Membrane transporters are intrinsically flexible, which often impedes structural and biochemical studies. This is why there is a great need for affinity reagents that can trap membrane transporters in defined conformational states. We have established a platform for the in vitro selection of synthetic nanobodies called sybodies against challenging membrane proteins. At the heart of the platform are three sybody libraries exhibiting different randomized shapes. A steady stream of publications demonstrates how sybodies increase the thermal stability of labile transporters, trap defined conformations and facilitate X-ray structure determination. We have sent out the sybody library to more than twenty academic research labs around the globe, and we trained a total of eight researchers from Switzerland/Europe/Asia on sybody selections. As a fast response to the Corona crisis, we generated sybodies against the SARS-CoV-2 receptor-binding domain and published the sequences in the open domain.

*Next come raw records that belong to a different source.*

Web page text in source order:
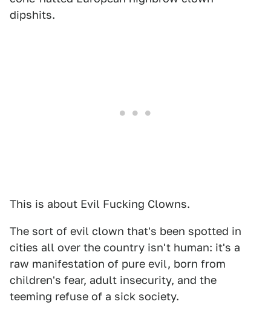
dipshits.
This is about Evil Fucking Clowns.
The sort of evil clown that's been spotted in
cities all over the country isn't human: it's a
raw manifestation of pure evil, born from
children's fear, adult insecurity, and the
teeming refuse of a sick society.
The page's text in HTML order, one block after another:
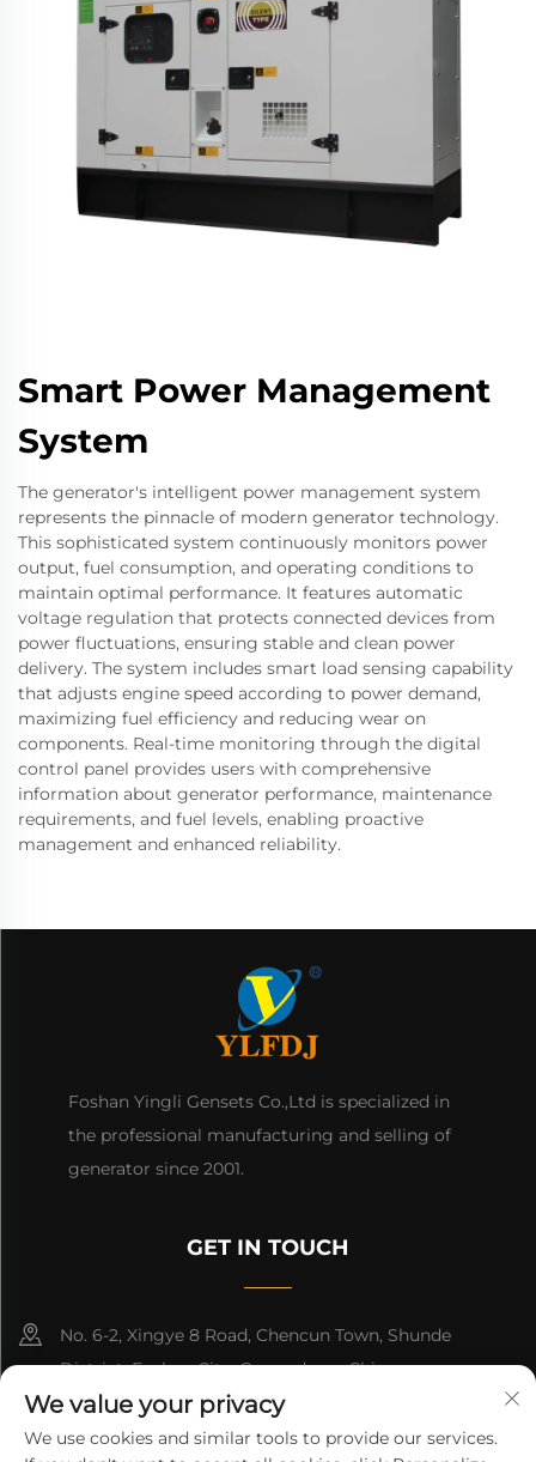
Smart Power Management
System
The generator's intelligent power management system
represents the pinnacle of modern generator technology.
This sophisticated system continuously monitors power
output, fuel consumption, and operating conditions to
maintain optimal performance. It features automatic
voltage regulation that protects connected devices from
power fluctuations, ensuring stable and clean power
delivery. The system includes smart load sensing capability
that adjusts engine speed according to power demand,
maximizing fuel efficiency and reducing wear on
components. Real-time monitoring through the digital
control panel provides users with comprehensive
information about generator performance, maintenance
requirements, and fuel levels, enabling proactive
management and enhanced reliability.
Foshan Yingli Gensets Co.,Ltd is specialized in
the professional manufacturing and selling of
generator since 2001.
GET IN TOUCH
No. 6-2, Xingye 8 Road, Chencun Town, Shunde
District, Foshan City, Guangdong, China.
8618676517177
We value your privacy
We use cookies and similar tools to provide our services.

We developed NestLink, an innovative technological concept that combines the benefits of screens and selections. The technology centres around the so called flycodes – genetically encoded peptide barcodes designed for optimal detection by mass spectrometry (LC-MS). Through a combination of state-of-the-art LC-MS and next generation sequencing, we process thousands of library members as an ensemble, while still allowing for characterization of individual candidate molecules within the processed pool of proteins. Hence, we invented a novel protein selection principle that operates in the absence of a classical genotype-phenotype linkage. This paradigm-shift enables novel protein engineering applications, which operate independently of large display particles such as phages and ribosomes. We currently use the flycode technology to deep-mine large pools of nanobodies and sybodies for binders that recognize outer membrane proteins in the context of the bacterial cell with the aim to develop rapid diagnostics and identify novel antibiotics.